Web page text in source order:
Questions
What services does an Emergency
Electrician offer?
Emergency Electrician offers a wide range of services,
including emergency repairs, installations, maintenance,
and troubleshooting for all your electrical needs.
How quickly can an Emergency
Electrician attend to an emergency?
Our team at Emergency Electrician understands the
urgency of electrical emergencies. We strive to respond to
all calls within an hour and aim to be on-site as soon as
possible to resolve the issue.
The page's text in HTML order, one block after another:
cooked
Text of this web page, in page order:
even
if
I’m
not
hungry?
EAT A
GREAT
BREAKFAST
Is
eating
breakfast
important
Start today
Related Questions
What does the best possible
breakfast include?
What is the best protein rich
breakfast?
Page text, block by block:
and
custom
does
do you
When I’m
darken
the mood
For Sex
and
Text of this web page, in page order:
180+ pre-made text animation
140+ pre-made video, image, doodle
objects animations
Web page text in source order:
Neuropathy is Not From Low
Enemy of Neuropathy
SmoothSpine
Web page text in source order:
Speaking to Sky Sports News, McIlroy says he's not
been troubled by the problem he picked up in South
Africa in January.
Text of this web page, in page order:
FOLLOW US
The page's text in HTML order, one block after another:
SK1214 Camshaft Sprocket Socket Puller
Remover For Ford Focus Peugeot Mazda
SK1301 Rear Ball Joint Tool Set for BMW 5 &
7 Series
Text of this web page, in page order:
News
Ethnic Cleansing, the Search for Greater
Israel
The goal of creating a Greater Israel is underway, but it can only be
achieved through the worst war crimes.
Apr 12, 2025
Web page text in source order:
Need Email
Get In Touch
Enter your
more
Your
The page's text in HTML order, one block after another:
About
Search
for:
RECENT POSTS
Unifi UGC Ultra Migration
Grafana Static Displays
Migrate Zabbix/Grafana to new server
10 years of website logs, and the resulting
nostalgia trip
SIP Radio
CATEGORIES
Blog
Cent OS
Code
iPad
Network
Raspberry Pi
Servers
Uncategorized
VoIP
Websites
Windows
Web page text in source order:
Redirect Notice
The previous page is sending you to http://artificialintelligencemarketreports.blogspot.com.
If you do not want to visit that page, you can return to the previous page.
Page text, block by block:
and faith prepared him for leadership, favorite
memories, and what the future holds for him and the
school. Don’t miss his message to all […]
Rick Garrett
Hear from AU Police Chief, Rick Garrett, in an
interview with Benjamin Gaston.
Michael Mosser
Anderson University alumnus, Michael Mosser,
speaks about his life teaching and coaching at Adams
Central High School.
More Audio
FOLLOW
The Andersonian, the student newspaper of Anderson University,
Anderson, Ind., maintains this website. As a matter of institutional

YOUR ASSIGNMENT:
Repeat the records verbatim, every one of them.

SOLUTION TO THE EXERCISE:
Web page text in source order:
Questions
What services does an Emergency
Electrician offer?
Emergency Electrician offers a wide range of services,
including emergency repairs, installations, maintenance,
and troubleshooting for all your electrical needs.
How quickly can an Emergency
Electrician attend to an emergency?
Our team at Emergency Electrician understands the
urgency of electrical emergencies. We strive to respond to
all calls within an hour and aim to be on-site as soon as
possible to resolve the issue.
The page's text in HTML order, one block after another:
cooked
Text of this web page, in page order:
even
if
I’m
not
hungry?
EAT A
GREAT
BREAKFAST
Is
eating
breakfast
important
Start today
Related Questions
What does the best possible
breakfast include?
What is the best protein rich
breakfast?
Page text, block by block:
and
custom
does
do you
When I’m
darken
the mood
For Sex
and
Text of this web page, in page order:
180+ pre-made text animation
140+ pre-made video, image, doodle
objects animations
Web page text in source order:
Neuropathy is Not From Low
Enemy of Neuropathy
SmoothSpine
Web page text in source order:
Speaking to Sky Sports News, McIlroy says he's not
been troubled by the problem he picked up in South
Africa in January.
Text of this web page, in page order:
FOLLOW US
The page's text in HTML order, one block after another:
SK1214 Camshaft Sprocket Socket Puller
Remover For Ford Focus Peugeot Mazda
SK1301 Rear Ball Joint Tool Set for BMW 5 &
7 Series
Text of this web page, in page order:
News
Ethnic Cleansing, the Search for Greater
Israel
The goal of creating a Greater Israel is underway, but it can only be
achieved through the worst war crimes.
Apr 12, 2025
Web page text in source order:
Need Email
Get In Touch
Enter your
more
Your
The page's text in HTML order, one block after another:
About
Search
for:
RECENT POSTS
Unifi UGC Ultra Migration
Grafana Static Displays
Migrate Zabbix/Grafana to new server
10 years of website logs, and the resulting
nostalgia trip
SIP Radio
CATEGORIES
Blog
Cent OS
Code
iPad
Network
Raspberry Pi
Servers
Uncategorized
VoIP
Websites
Windows
Web page text in source order:
Redirect Notice
The previous page is sending you to http://artificialintelligencemarketreports.blogspot.com.
If you do not want to visit that page, you can return to the previous page.
Page text, block by block:
and faith prepared him for leadership, favorite
memories, and what the future holds for him and the
school. Don’t miss his message to all […]
Rick Garrett
Hear from AU Police Chief, Rick Garrett, in an
interview with Benjamin Gaston.
Michael Mosser
Anderson University alumnus, Michael Mosser,
speaks about his life teaching and coaching at Adams
Central High School.
More Audio
FOLLOW
The Andersonian, the student newspaper of Anderson University,
Anderson, Ind., maintains this website. As a matter of institutional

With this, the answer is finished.